年に1週間から10日間程しかない、まとまったファミリーの動向・生態を観察できれば、大体のヤマセミの親子の関係、教育の厳しさ、激しい気性、知恵などが良く判る。
単に出遭い難いヤマセミの姿を求め、首尾よく撮影出来た、時には2羽同時に撮れた!と悦ぶ程度の接し方では、ヤマセミを深く理解するには程遠いと思う。
さらに踏み込んだヤマセミの写真撮影に挑みたいと思うのであれば、被写体ヤマセミの生態や癖を学ぶ事だろう。
筆者も、まだまだ8年間しか接してきていないので、ヤマセミに関しては知らない事だらけだと思っている。幾ら車という機動力を駆使してもたった2つの眼で観察をするには限界がある。
人吉にお住いの古江さん、辻先生、刺網漁師の島津さん、塩見さんなどの情報を小まめに頂いても、まだ見落としている生態があるに違いないと思っている。どんなに熱心に観察しても限られたエリアの少数者の観察だけに頼っていては限界がある。
例えば、北海道の千歳川に生息するヤマセミには球磨川で生きているヤマセミには無い特殊能力があるかもしれない。北海道に多いオジロワシやオオワシはヤマセミそのものを襲って食べているかもしれない。
自然界は不思議な事ばかりだ。あのニューギニアの密林で生きているカラフルな極楽鳥を撮り続けているティム・レイマンに逢った際、極楽鳥(フウチョウ)はカラスの一族だと聞いて驚いた記憶がある。

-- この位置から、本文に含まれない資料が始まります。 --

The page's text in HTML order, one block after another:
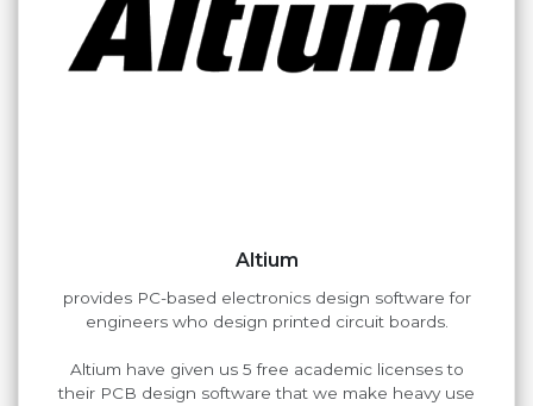
Altium
provides PC-based electronics design software for
engineers who design printed circuit boards.
Altium have given us 5 free academic licenses to
their PCB design software that we make heavy use

生息地域ごとに地域限定の特殊生態を会得したヤマセミが居てもおかしくないと思わなければ、とても自然を相手になど出来ないだろう。
これらを前提に、今年6月いつもより遅い幼鳥教育の様子を5日間に渡って観察・撮影した中から内容を精査してご紹介してみたい。
例によってあくまで生態研究の証拠画像としての写真なので、被写体は遠いし、周りの様子も入れて撮影することが必須なので画像は荒いし水面の反射などで見辛いがご容赦願いたい。
まずは、広い川幅の球磨川左岸から人の多い右岸側に飛んで来た幼鳥を岩の上の親鳥がそれ以上行くな!と叱りつける場面。本当は親の居る岩に留まりたいのだが、親の剣幕で留まるにとまれず、といって飛翔力も無いので、ついには失速して球磨川に落ちてしまうシーン。
オスの親がいる岩めがけて100m以上飛んで来てみたものの、
こんな遠くまで、まだお前には早い!とでも言われているのだろうか?
縄張り争いの時のように羽を広げて威嚇する親!
羽根をいっぱいに広げた幼鳥だが既に揚力は失い、失速している。
遂には・・、
球磨川へ墜落!
元来水中にダイブする野鳥なので実は何の問題も無いのだが・・・。
ちなみにこの頃のヤマセミ幼鳥は何にでも興味を示す。
成鳥に成れば他の野鳥の飛翔になど目もくれないが・・・。
幼鳥のヤマセミは目の前を飛ぶアオサギをジーッと注視している。こんなものに気を取られていると、他の危険(=天敵など)に対する防備が出来ないので命を落とすことに繋がる。